Quince ediciones de un programa, serie o concurso televisivo son muchas como para decidir aparcar el modelo y esperar tiempos futuros. Los gerifaltes de Telecinco, con el apoyo de la productora Zeppelin TV, se han tirado al agua de la competencia con una nueva edición del más afamado programa de telerrealidad, haciendo un ejercicio de imaginación y retorcimiento en la mecánica del espacio que puede volver a cosechar amplias audiencias, porque lo que hacen es tele-tele.

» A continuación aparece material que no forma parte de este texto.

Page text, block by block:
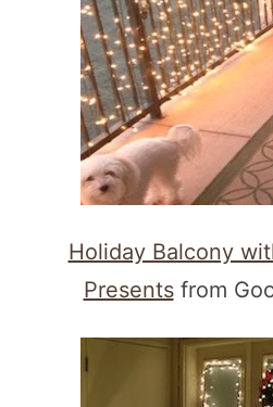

Bajo el amparo animador de una Mercedes Milá metida en harina con pasión, profesión y vida, arrancó Gran Hermano con una presentación apoteósica grabada y ofrecida como puro néctar de lo que debe ser la pequeña pantalla. Y ese momento de máxima expectación con Mercedes ejecutando un triple salto mortal que nos dejó estupefactos y enganchados. Porque esta nueva edición de GH se basa en la apariencia, el engaño, la realidad fingida y lo que parece que es, no lo es, y quien es madre deja de serlo y quien entra soltera sale casada y minutos y minutos de publicidad, que hay que aprovechar el momento inicial de la botadura y llenar las arcas del grupo italiano.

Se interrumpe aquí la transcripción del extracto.